*** Opening of Dataset ***
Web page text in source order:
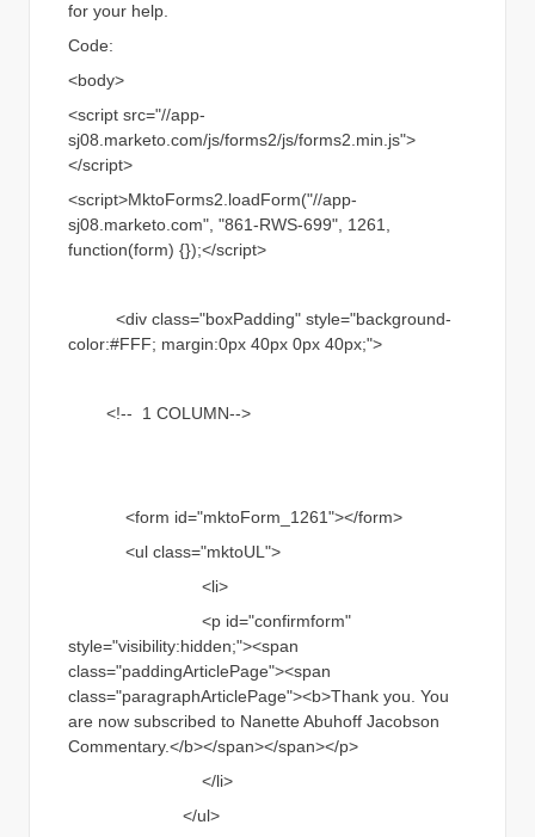
for your help.
Code:
<body>
<script src="//app-
sj08.marketo.com/js/forms2/js/forms2.min.js">
</script>
<script>MktoForms2.loadForm("//app-
sj08.marketo.com", "861-RWS-699", 1261,
function(form) {});</script>
<div class="boxPadding" style="background-
color:#FFF; margin:0px 40px 0px 40px;">
<!-- 1 COLUMN-->
<form id="mktoForm_1261"></form>
<ul class="mktoUL">
<li>
<p id="confirmform"
style="visibility:hidden;"><span
class="paddingArticlePage"><span
class="paragraphArticlePage"><b>Thank you. You
are now subscribed to Nanette Abuhoff Jacobson
Commentary.</b></span></span></p>
</li>
</ul>
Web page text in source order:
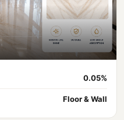
0.05%
Floor & Wall
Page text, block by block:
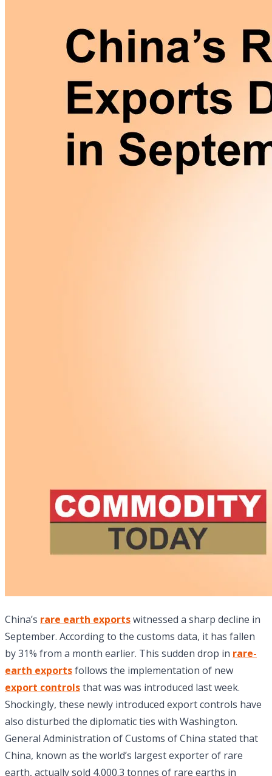
China’s rare earth exportswitnessed a sharp decline in
September. According to the customs data, it has fallen
by 31% from a month earlier. This sudden drop in rare-
earth exportsfollows the implementation of new
export controlsthat was was introduced last week.
Shockingly, these newly introduced export controls have
also disturbed the diplomatic ties with Washington.
General Administration of Customs of China stated that
China, known as the world’s largest exporter of rare
earth, actually sold 4,000.3 tonnes of rare earths in
*** Close of Dataset ***
Exercise aim: Where a picture appears in the records above, omit it, and transcribe exactly the stretch of lines from the one with "Commentary.</b></span></span></p>" through the one with "by 31% from".

Solution to the exercise:
Commentary.</b></span></span></p>
</li>
</ul>
Web page text in source order:
0.05%
Floor & Wall
Page text, block by block:
China’s rare earth exportswitnessed a sharp decline in
September. According to the customs data, it has fallen
by 31% from a month earlier. This sudden drop in rare-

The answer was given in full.